No tuve que esperar mucho rato. El portero bajó la escalera con expresión avinagrada, como si lamentara muchísimo no poder echarme.

– Por aquí -me indicó.

Subí detrás de él. El portero abrió una puerta, y yo pasé a su lado confiando en transmitir un nivel de aplomo y desdén lo bastante irritante.

Era un salón con grandes ventanas por las que entraba el último sol de la tarde. Era lo bastante grande para parecer espacioso pese a la gran cantidad de butacas y sofás que había repartidos por él. En la pared del fondo había un dulcémele, y una inmensa arpa modegana ocupaba por completo una de las esquinas.

Denna se hallaba de pie en medio de la habitación con un vestido de terciopelo verde. Su peinado estaba pensado para realzar la elegancia de su cuello, dejando entrever los pendientes con lágrimas de esmeralda y el collar a juego.

Hablaba con un joven… ¿Cómo lo diría? El mejor adjetivo para describirlo es «bello». Tenía un rostro suave, bien rasurado, y unos ojos grandes y oscuros.

Parecía un joven noble que llevara de mala racha demasiado tiempo para que pudiera considerarse algo pasajero. Su ropa era elegante, pero estaba arrugada. Llevaba un corte de pelo pensado para ir rizado, pero se notaba que no se lo había cuidado últimamente. Tenía los ojos hundidos, como si no hubiera estado durmiendo bien.

Denna me tendió ambas manos.

– Hola, Kvothe -dijo-. Ven, te presentaré a Geoffrey.

– Es un placer conocerte, Kvothe -dijo Geoffrey-. Dinael me ha hablado mucho de ti. Eres una especie de… ¿cómo lo llamáis? ¿Brujo? -Sonreía abiertamente, sin ninguna malicia.

– Arcanista, más bien -dije tan educadamente como pude-. «Brujo» recuerda demasiado a las tonterías de los libros de cuentos. La gente nos imagina con túnicas negras hurgando en las entrañas de pájaros. ¿Y tú?

– Geoffrey es poeta -dijo Denna-. Y muy bueno, aunque él se empeñe en negarlo.

– Sí, lo niego -confirmó él, y la sonrisa se borró de sus labios-. Tengo que marcharme. Tengo una cita con gente a la que no conviene hacer esperar. -Besó a Denna en la mejilla, me estrechó la mano con cordialidad y se fue.

– Es un chico muy sensible -dijo Denna mientras veía cerrarse la puerta.

– Lo dices como si lo lamentaras -comenté.

– Si fuera un poco menos sensible, quizá pudiera meter dos ideas en su cabeza al mismo tiempo. Y quizá entonces las dos ideas se frotarían y harían saltar una chispa. Bastaría con un poco de humo; así, al menos, parecería que ahí dentro estaba pasando algo. -Suspiró.

– ¿Tan corto es?

– No -dijo ella meneando la cabeza-. Solo es confiado. No tiene nada de calculador, y desde que llegó aquí, hace un mes, no ha hecho otra cosa que tomar decisiones erróneas.
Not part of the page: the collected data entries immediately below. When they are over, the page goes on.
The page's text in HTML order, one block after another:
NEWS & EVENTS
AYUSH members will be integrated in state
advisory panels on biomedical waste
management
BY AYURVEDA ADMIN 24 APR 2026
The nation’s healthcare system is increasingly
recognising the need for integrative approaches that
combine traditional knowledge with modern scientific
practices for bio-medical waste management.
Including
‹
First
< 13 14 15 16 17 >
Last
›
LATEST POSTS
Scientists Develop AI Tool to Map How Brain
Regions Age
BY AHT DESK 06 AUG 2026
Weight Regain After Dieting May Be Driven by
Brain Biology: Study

Me metí la mano en la capa y saqué un par de paquetitos envueltos con tela: uno azul y otro blanco.

– Te he traído un regalo.

Denna estiró un brazo para coger los paquetitos, aunque como si estuviera desconcertada. De pronto, lo que unas horas antes me había parecido una idea excelente parecía ahora una estupidez.
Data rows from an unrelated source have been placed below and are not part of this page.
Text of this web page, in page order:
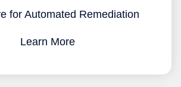
for Automated Remediation
Learn More
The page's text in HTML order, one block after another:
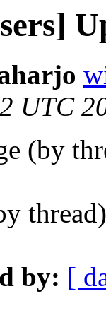
UTC
(by
by: [
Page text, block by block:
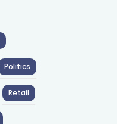
Politics
Retail
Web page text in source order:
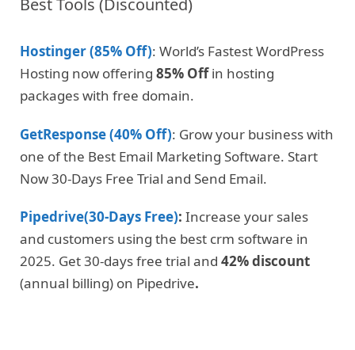
Best Tools (Discounted)
Hostinger (85% Off): World’s Fastest WordPress
Hosting now offering 85% Offin hosting
packages with free domain.
GetResponse (40% Off): Grow your business with
one of the Best Email Marketing Software. Start
Now 30-Days Free Trial and Send Email.
Pipedrive(30-Days Free): Increase your sales
and customers using the best crm software in
2025. Get 30-days free trial and 42% discount
(annual billing) on Pipedrive.
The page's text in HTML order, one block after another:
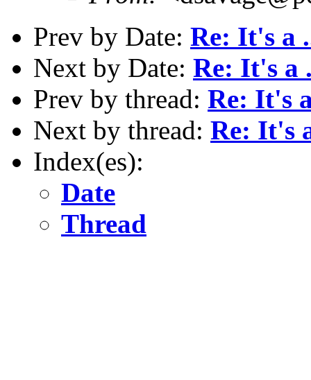
Prev by Date: Re: It's a
Next by Date: Re: It's a
Prev by thread: Re: It's
Next by thread: Re: It's
Index(es):
Date
Thread
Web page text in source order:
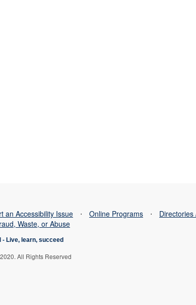
an Accessibility Issue ⋅ Online Programs ⋅
Waste, or Abuse
- Live, learn, succeed
All Rights Reserved
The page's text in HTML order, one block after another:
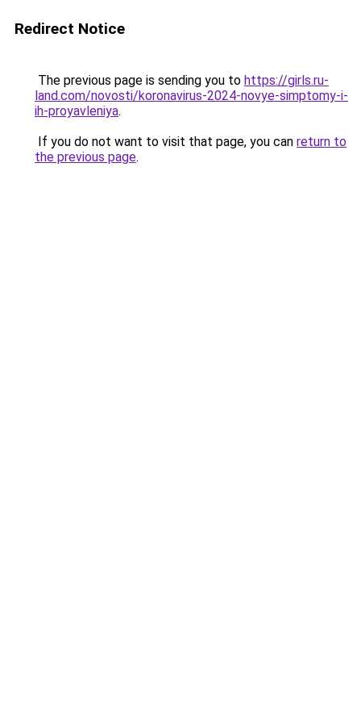
Redirect Notice
The previous page is sending you to https://girls.ru-
land.com/novosti/koronavirus-2024-novye-simptomy-i-
ih-proyavleniya.
If you do not want to visit that page, you can return to
the previous page.
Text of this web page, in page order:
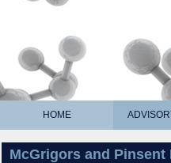
HOME
McGrigors and Pinsent

– Son para tus pulmones -dije con un poco de vergüenza-. Sé que a veces tienes problemas.

– Y ¿cómo sabes tú eso, si no es indiscreción? -me preguntó ladeando la cabeza.

– Lo mencionaste en Trebon -respondí-. He investigado un poco. -Señalé uno de los paquetes-. Con eso te puedes preparar un té: plumiente, ortiga muerta, lohatm… -Señalé el otro-. Esas hojas las hierves con un poco de agua y aspiras el vapor.

Denna miró uno y otro paquete.

– Dentro he metido unos papelitos con las instrucciones -expliqué-. El azul es lo que tienes que hervir para aspirar el vapor -dije-. Azul, por el agua.

Ella me miró.

– ¿Acaso el té no se prepara también con agua? -dijo.

Parpadeé varias veces seguidas, me sonrojé y fui a decir algo, pero Denna rió y sacudió la cabeza.

– Solo era una broma -dijo con ternura-. Gracias. Es el detalle más bonito que nadie ha tenido conmigo desde hace mucho tiempo.

Fue hasta una cómoda y guardó los dos paquetitos en una caja de madera ornamentada.

– Veo que te van bien las cosas -observé señalando la bonita habitación.